This is a small article which attempts to clarify for me (and perhaps for others) the size and the information content of the human genome. Many thanks are due to Larry Moran, John Wilkins, and Paul Myers for informative correspondence and articles. All errors are the product of yours truly.
The human genome consists of approximately 3200 million base pairs of nucleotides arranged in 46 chromosomes. These numbers are fairly straightforward to establish by physical measurement.
The genome is divided up into unique sequence DNA and repetitive DNA. Approximately 1/3 of the genome is unique sequence DNA; the remainder is repetitive DNA. All of the genes are located in the unique sequence component. Genes take up more than 30% of this fraction. This works out to about 10% of the genome being devoted to genes. This works out to 320 million base pairs devoted to genes.

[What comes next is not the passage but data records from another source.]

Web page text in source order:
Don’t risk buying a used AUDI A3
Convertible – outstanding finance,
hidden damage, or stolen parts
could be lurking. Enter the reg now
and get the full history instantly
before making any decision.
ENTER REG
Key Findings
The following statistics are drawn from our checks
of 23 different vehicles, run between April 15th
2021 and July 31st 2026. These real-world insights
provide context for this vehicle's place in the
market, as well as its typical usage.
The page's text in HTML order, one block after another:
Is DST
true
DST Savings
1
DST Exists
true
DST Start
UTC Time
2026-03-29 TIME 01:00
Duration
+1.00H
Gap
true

A gene is not a single sequence of coding nucleotides. It has introns (sections of non-coding nucleotides) within it. Approximately half of the nucleotides within a gene are within introns. Thus the percentage of the genome that actually is coding DNA is about 5% (it may be as low as 3%.) Thus we have:
Genome DNA | 3200 million base pairs |
Unique sequence DNA | 1000 million base pairs |
DNA comprising genes | 320 million base pairs |
Coding DNA | 160 million base pairs |
The number of genes in the genome is not known. Early estimates ranged from 10,000 to 170,000. Currently the number of genes is estimated to be about 100,000 However a number of genes are duplicated; the number of distinct genes may be as low as 50,000.
The first step in transcribing coding DNA is to produce RNA. Each coding nucleotide codes for a unique nucleotide in the the corresponding RNA. Most of these RNA sequences are then transcribed into protein using the genetic code. A small percentage (approximately 5% to 10%) of the genes encode into functional RNA. There are four types of ribosomal RNA (rRNA), about 100 types of transcription RNA (tRNA), and about 50 other types of functional RNA. There are multiple copies of most of these genes, as many as 1000 copies of the rRNA genes.

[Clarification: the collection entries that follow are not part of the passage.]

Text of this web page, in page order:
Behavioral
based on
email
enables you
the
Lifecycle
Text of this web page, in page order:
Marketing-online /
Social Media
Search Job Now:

The genes which code for protein use three nucleotides for each amino acid in the protein using the genetic code. It is estimated that the average length of a protein is about 500 amino acids long. This corresponds to 1500 nucleotides in the coding part of the gene. If there are 100,000 genes with 1500 coding nucleotides per gene then the number of coding base pairs would be 150 million.
It is instuctive to translate these numbers into the jargon of computer science. A base pair can have any of four possible values – A, G, C, or T – so that each base pair represents 2 bits of information. Because of the redundancy in the genetic code (3 nucleotides encode into 20 amino acids) a base represents about 1.5 bits of information. Thus the coding nucleotides represent about 30 megabytes of information.

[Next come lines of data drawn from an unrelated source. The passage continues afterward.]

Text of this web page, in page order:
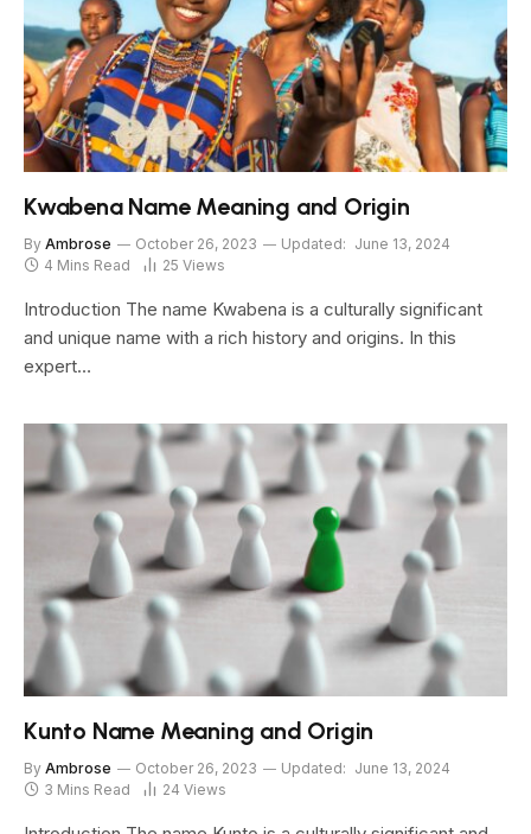
Kwabena Name Meaning and Origin
By Ambrose October 26, 2023 Updated: June 13, 2024
4 Mins Read
25 Views
Introduction The name Kwabena is a culturally significant
and unique name with a rich history and origins. In this
expert…
Kunto Name Meaning and Origin
By Ambrose October 26, 2023 Updated: June 13, 2024
3 Mins Read
24 Views

If we think of the genome as the equivalent of a computer program this is a surprisingly small number. Today many computer programs are much larger. If we think of the genome as a data description of the human body it is my professional opinion that 30 megabytes is far too small a number to be a data description. Neither model (computer program or data description file) is appropriate for the genome however. A better analogy would be to think of the genome as a dictionary of agents not unlike the java applets so currently fashionable. The bulk of the information is carried dynamically in the cell itself.
This page was last updated June 13, 1997.